3. The document - the main body which the comment attached on it

This is an example of Microsoft Word. Here is a scenario where a user abel@msobb*.onmicrosoft.com will impersonate and comment on behalf of another user in the same tenant. It should be noted that it also works cross-tenant.

Document Name: September
Author: Abel John 
Comment Body: PoC Document 

The above user Abel is comment on a document — ‘September.docx’:

Fig 0x00 — Abel commenting on his document

Let’s see the API call:

POST /we/OneNote.ashx?perfTag=PutChanges_1
Host: euc-word-edit.officeapps.live.com

Fig 0x01- Vulnerable endpoint

These are important parameters the name of the author and the string which starts with ‘S::abel@msobb….onmicrosoft.com::3b64……27a’

"Abel John",
4668585..,
"Abel John",
.
"S::abel@msobb….onmicrosoft.com::3b64……27a" -> 
S::<author_email>::Object ID of the user

Fig 0x03 — Original request without tampering parameters

From the above section, I hope it is clear how the API calls responsible for commenting on a Word document work. Now, let’s see how an attacker can tamper to add a comment on behalf of any user within a tenant. In order to, achieve this we need the victim’s email address, first & last name, and object ID.

Note — we can find this information easily from Microsoft Team external user search feature.

Here is an example, of how Abel John (attacker) can impersonate and comment on behalf of Chris Brown (victim).

Replace the display name from ‘Abel John’ with ‘Chris Brown (CFO)’, email address, and Object ID.

"Chris Brown (CFO)", 
4668585..,
"Chris Brown (CFO)",
.
"S::chris@msobb....onmicrosoft.com::74a75f...........90e" -> 
S::<victim_email>::Object ID of the victim

Fig 0x04 — Tampered request

After replacing with the victim’s detail and refresh the page, I am able to successfully comment behalf of the victim user.

Fig 0x05 — Who is the author?

[Optional Step ] Adding another comment

Repeat the above process and replace the victim email on the membership parameter

Fig 0x06 — Membership

The result from UI perspective:

Fig 0x07 — Replay on a comment

You can see the details of the document on OneNote, in the ‘Activities’ section ‘Chris Brown’ is commenting on the document.

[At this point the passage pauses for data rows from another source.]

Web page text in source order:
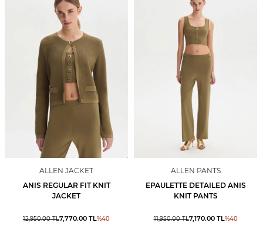
ALLEN JACKET
ANIS REGULAR FIT KNIT
JACKET
12,950.00TL7,770.00 TL%40
ALLEN PANTS
EPAULETTE DETAILED ANIS
KNIT PANTS
11,950.00TL7,170.00TL%40
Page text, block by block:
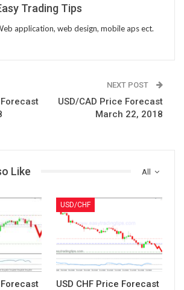
Trading Tips
application, web design, mobile aps ect.
NEXT POST
USD/CAD Price Forecast
March 22, 2018
All
Like
Forecast
USD/CHF
USD CHF Price Forecast
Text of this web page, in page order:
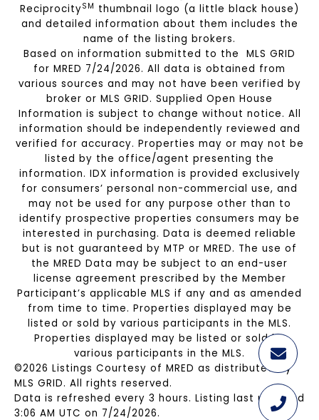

His details are used to comment on the document without his involvement.

0x08 — Recent activities on the document

More importantly, ‘Chris Brown’ is now the author of the document without his awareness as it is seen in the version history.

0x09 — Version History

0x10 — Chris Brown is now author of the document

Another Example

A user abel@msobb???.onmicrosoft.com (display name labeled Author #2 — Abel John), creates a document (labeled — Document Name #1) and added a new comment (labeled — Message Body #3).

Fig 0x01 — Original comment before manipulating the request

Note:

Anyone can edit the comment if this document is shared with edit right. However, this document is not shared with anyone.

Closer look of the API call & interesting parameters:

Fig 0x02 — Underlying API call

...
"Properties":[
   "-180",
   469777582,
   "Abel John",
   469780650,
   "PoC\n",
   469780707,
   "S::abel@msobbXXXX.onmicrosoft.com::3b6XXXXX-XXXX-XXXXX-bd12-10XXXXXXXXX",
   469780708,
   "AD",
   469780740,
   "[]",
   469780777,
   "",
   ....

Now let’s impersonate and comment behalf of other users. In order to, exploit this vulnerability we need email address (UPN), display name and object ID. All this information can be found using Microsoft Teams external search feature.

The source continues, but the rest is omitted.